Category Archives: Social Issues

Judging Others

Recent disclosures in my karate life have led me to reflect on the impossibility of knowing what’s in another person’s heart.  I believe in the goodness of people, at least that all people are capable of heart-felt connection to others that makes our humanity possible.  Capability, however, does not equal reality, and sometimes those among us who are most willing to believe in the best people have to offer are therefore vulnerable to the realities created by those whose hearts are driven more by a desire to dominate, control, or manipulate others in ways that are entirely self-serving.  Unfortunately, the short-sightedness of this self-serving approach to life can be concealed in a world where the easy momentum of day-in-and-day-out of life allows us to live within our hopeful presumptions rather than examine our relationships themselves — because it is only in relationships, active, involved communicating relationships, that we can come to see beyond our presumptions (often hopeful, idealistic) to the realities that are present.  This helps me to understand moments in my life when I have recognized a certain toxicity in a group of people working in close proximity.  It is like a slow gas leak, I suppose.  One is breathing just fine.  The headache that starts as the atmosphere becomes more toxic is easy to dismiss.  As the headache persists, and aspirin is easy enough at hand.  So, just take it and the presumption that all is well remains.  But then the drowsiness sets in and if we haven’t recognized the toxicity of the very air we are breathing, then we will lay down to rest not realizing that death is nearby.

When it comes to human toxicity, actual death might be a good outcome compared to the alternative.  Because in human environments we adjust to the toxicity, and in doing so forget what the air felt like going into our lungs prior to the toxic fumes invading our atmosphere, and our presumptions about our own health remain in tact.  Denial about this toxicity, or hopefulness that it will simply go away is a common response.  And, sometimes the toxicity runs itself out, or the non-toxic air overwhelms the toxicity.  But in cases where the toxicity has abundant resources (like the trust of the leaders of the community), failure to act against that toxin, or hoping that it will go away is a retreat from the human responsibility we have to each other.

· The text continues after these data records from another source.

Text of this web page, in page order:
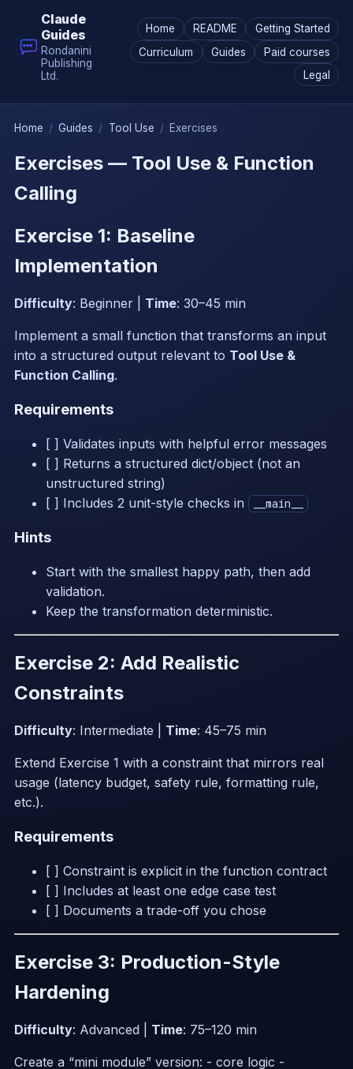
Claude
Guides
Rondanini
Publishing
Ltd.
Home README
Getting Started
Curriculum
Guides
Paid courses
Legal
Home / Guides / Tool Use / Exercises
Exercises — Tool Use & Function
Calling
Exercise 1: Baseline
Implementation
Difficulty: Beginner | Time: 30–45 min
Implement a small function that transforms an input
into a structured output relevant to Tool Use &
Function Calling.
Requirements
[ ] Validates inputs with helpful error messages
[ ] Returns a structured dict/object (not an
unstructured string)
[ ] Includes 2 unit-style checks in
__main__
Hints
Start with the smallest happy path, then add
validation.
Keep the transformation deterministic.
Exercise 2: Add Realistic
Constraints
Difficulty: Intermediate | Time: 45–75 min
Extend Exercise 1 with a constraint that mirrors real
usage (latency budget, safety rule, formatting rule,
etc.).
Requirements
[ ] Constraint is explicit in the function contract
[ ] Includes at least one edge case test
[ ] Documents a trade-off you chose
Exercise 3: Production-Style
Hardening
Difficulty: Advanced | Time: 75–120 min
Create a “mini module” version: - core logic -
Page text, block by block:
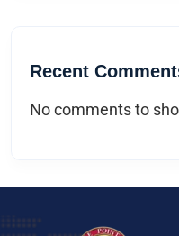
Recent
No comments to
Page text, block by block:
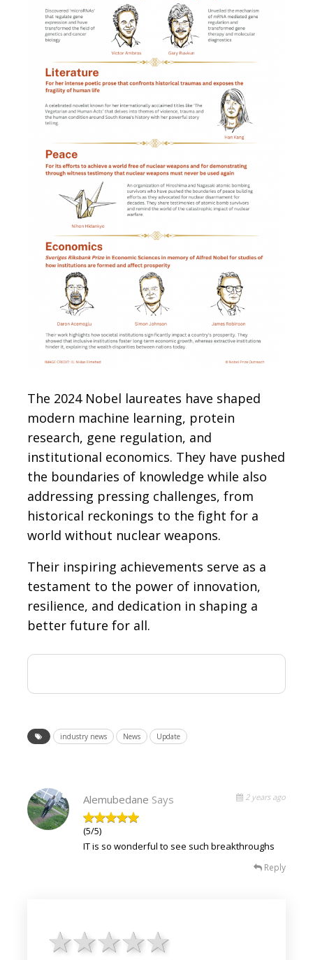
The 2024 Nobel laureates have shaped
modern machine learning, protein
research, gene regulation, and
institutional economics. They have pushed
the boundaries of knowledge while also
addressing pressing challenges, from
historical reckonings to the fight for a
world without nuclear weapons.
Their inspiring achievements serve as a
testament to the power of innovation,
resilience, and dedication in shaping a
better future for all.
industry news News Update
Alemubedane Says 2 years ago
(5/5)
IT is so wonderful to see such breakthroughs
Reply
4 stars
3 stars
2 stars
1 star
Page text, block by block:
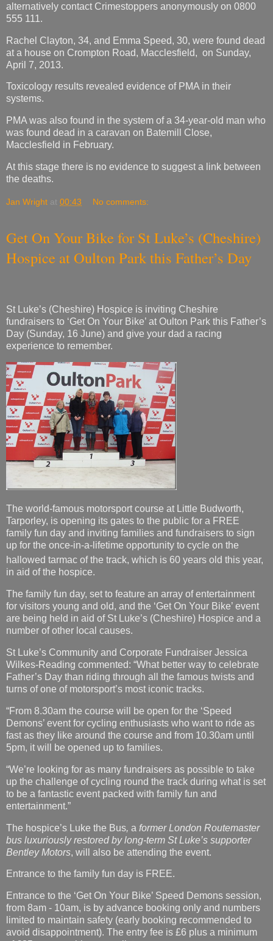
alternatively contact Crimestoppers anonymously on 0800
555 111.
Rachel Clayton, 34, and Emma Speed, 30, were found dead
at a house on Crompton Road, Macclesfield, on Sunday,
April 7, 2013.
Toxicology results revealed evidence of PMA in their
systems.
PMA was also found in the system of a 34-year-old man who
was found dead in a caravan on Batemill Close,
Macclesfield in February.
At this stage there is no evidence to suggest a link between
the deaths.
Jan Wright at 00:43 No comments:
Get On Your Bike for St Luke’s (Cheshire)
Hospice at Oulton Park this Father’s Day
St Luke’s (Cheshire) Hospice is inviting Cheshire
fundraisers to ‘Get On Your Bike’ at Oulton Park this Father’s
Day (Sunday, 16 June) and give your dad a racing
experience to remember.
The world-famous motorsport course at Little Budworth,
Tarporley, is opening its gates to the public for a FREE
family fun day and inviting families and fundraisers to sign
up for the once-in-a-lifetime opportunity to cycle on the
hallowed tarmac of the track, which is 60 years old this year,
in aid of the hospice.
The family fun day, set to feature an array of entertainment
for visitors young and old, and the ‘Get On Your Bike’ event
are being held in aid of St Luke’s (Cheshire) Hospice and a
number of other local causes.
St Luke’s Community and Corporate Fundraiser Jessica
Wilkes-Reading commented: “What better way to celebrate
Father’s Day than riding through all the famous twists and
turns of one of motorsport’s most iconic tracks.
“From 8.30am the course will be open for the ‘Speed
Demons’ event for cycling enthusiasts who want to ride as
fast as they like around the course and from 10.30am until
5pm, it will be opened up to families.
“We’re looking for as many fundraisers as possible to take
up the challenge of cycling round the track during what is set
to be a fantastic event packed with family fun and
entertainment.”
The hospice’s Luke the Bus, a former London Routemaster
bus luxuriously restored by long-term St Luke’s supporter
Bentley Motors, will also be attending the event.
Entrance to the family fun day is FREE.
Entrance to the ‘Get On Your Bike’ Speed Demons session,
from 8am - 10am, is by advance booking only and numbers
limited to maintain safety (early booking recommended to
avoid disappointment). The entry fee is £6 plus a minimum
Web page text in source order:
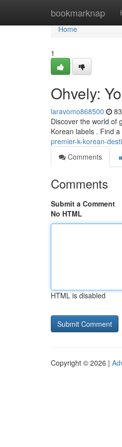
bookmarknap
Home
Home
1
Ohvely:
laravomo868500
Discover the world of
Korean labels . Find
premier-k-korean-
Comments
Comments
Submit a Comment
No HTML
HTML is disabled
Copyright © 2026 |
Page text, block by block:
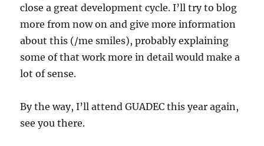
close a great development cycle. I’ll try to blog
more from now on and give more information
about this (/me smiles), probably explaining
some of that work more in detail would make a
lot of sense.
By the way, I’ll attend GUADEC this year again,
see you there.

It’s not that these things are easy to sort out.  Assessing the health of a community, its relationships and communicative practices is the central driving feature of the manuscript I have been working on for the past eight months.  All this involves making judgments.  Judgments can be very dangerous because they tend to close us out from seeing alternatives.  People who make snap judgments and then doggedly refuse to consider other possibilities are toxic.  People who refuse to re-examine their own presumptions about others, or who assess situations and position themselves as knowing better than anyone else, are toxic.  To be around these kinds of people and to support them even in the most general ways — like socializing and cultivating friendships with them — gives their toxicity more potency and more reach.

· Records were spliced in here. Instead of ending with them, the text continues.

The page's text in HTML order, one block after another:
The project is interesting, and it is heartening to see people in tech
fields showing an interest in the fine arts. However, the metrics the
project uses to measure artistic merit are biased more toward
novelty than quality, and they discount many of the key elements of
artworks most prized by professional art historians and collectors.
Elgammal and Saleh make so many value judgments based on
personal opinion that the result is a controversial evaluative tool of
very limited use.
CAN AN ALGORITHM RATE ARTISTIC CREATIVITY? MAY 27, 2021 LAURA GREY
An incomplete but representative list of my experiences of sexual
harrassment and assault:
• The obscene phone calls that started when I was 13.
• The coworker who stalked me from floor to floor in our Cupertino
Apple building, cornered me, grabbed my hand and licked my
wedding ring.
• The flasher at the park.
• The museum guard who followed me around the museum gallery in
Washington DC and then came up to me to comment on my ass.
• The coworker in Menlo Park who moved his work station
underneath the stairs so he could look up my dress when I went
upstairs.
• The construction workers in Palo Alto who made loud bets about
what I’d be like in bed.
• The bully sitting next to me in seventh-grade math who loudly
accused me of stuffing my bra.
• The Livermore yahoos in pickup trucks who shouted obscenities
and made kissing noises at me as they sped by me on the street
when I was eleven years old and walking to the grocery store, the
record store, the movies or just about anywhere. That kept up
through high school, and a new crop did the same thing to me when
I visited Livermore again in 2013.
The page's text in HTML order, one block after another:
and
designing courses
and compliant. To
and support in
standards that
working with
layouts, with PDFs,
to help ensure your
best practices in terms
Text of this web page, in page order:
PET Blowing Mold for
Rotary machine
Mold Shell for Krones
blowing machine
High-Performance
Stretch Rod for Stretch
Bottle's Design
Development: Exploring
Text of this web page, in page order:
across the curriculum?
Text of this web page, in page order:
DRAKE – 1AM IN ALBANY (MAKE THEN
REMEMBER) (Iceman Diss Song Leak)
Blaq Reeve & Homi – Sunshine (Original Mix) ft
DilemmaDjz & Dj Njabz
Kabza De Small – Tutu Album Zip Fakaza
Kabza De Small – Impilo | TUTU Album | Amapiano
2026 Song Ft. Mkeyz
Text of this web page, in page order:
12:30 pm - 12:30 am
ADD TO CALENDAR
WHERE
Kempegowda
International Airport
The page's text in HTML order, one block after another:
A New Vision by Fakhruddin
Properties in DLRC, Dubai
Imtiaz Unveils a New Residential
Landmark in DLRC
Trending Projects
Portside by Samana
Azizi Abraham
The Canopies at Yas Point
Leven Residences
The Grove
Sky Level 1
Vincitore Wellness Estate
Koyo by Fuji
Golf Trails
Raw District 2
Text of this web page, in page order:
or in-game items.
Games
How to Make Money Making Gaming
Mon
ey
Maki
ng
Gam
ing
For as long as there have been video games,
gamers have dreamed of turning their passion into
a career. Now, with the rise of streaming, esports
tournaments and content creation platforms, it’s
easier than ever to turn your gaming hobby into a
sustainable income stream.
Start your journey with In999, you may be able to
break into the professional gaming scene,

It takes courage to act in response to a toxin that is hidden because it is concealed within the healthy aspects of the environment.  Let’s just pretend it’s not there.  Let’s just wait and it’ll go away.  These are dangerous responses.

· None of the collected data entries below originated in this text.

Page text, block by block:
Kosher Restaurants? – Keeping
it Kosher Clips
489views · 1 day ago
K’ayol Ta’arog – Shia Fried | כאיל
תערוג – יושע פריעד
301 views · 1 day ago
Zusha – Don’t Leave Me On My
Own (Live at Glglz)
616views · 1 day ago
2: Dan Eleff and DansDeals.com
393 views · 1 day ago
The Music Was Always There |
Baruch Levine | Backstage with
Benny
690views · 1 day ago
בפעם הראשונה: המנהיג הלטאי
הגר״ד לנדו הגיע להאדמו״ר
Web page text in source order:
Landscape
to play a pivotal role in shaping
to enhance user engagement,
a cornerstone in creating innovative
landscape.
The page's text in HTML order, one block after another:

Acting against human toxins like this is not straightforward.  It requires a great deal of involvement in those very relationships.  It involves a dedicated effort to examine relationships and practices to try and discern what makes the difference between toxic and healthy.  And, it requires that we be open to seeing and doing things differently.  We live in a world with so much inhumanity.  Why would we not take every opportunity to look, see, and live in ways that allow to keep re-seeing the possibilities and the limitations of each of us and the communities in which we live?

I welcome your thoughts.

Our Local American Family

In a recent post I wrote about some of the less comforting aspects of the metaphor of “one American family” as invoked by President Obama after the murder of 3 Muslim students in Chapel Hill, North Carolina.

Today I am much less concerned about the members of our American family who live in Chapel Hill, than I am about the members of our American family living right here in Phoenix, Arizona.  The violence that erupted from the man who murdered those 3 students in Chapel Hill, much like the violence that is constantly erupting in America’s fight against ISIS and extremism, can easily be reduced to an idea that is very separate from the fact of my very comfortable daily life.  However much outrage I might express at any one incident of violence, such outrage is easily put on and taken off.  That, of course, is part of the problem.  As an American from the United States it is easy for me to forget that a war is being conducted this very moment in which other people’s families are violently destroyed — some of them “collateral damage” in our war against the apocalyptically minded ISIS.  As I live consumed in the details of my daily life there is nothing tangible that makes me shake out of my ability to easily ignore (a willful ignorance) the violence that is so much a part of so many people’s lives.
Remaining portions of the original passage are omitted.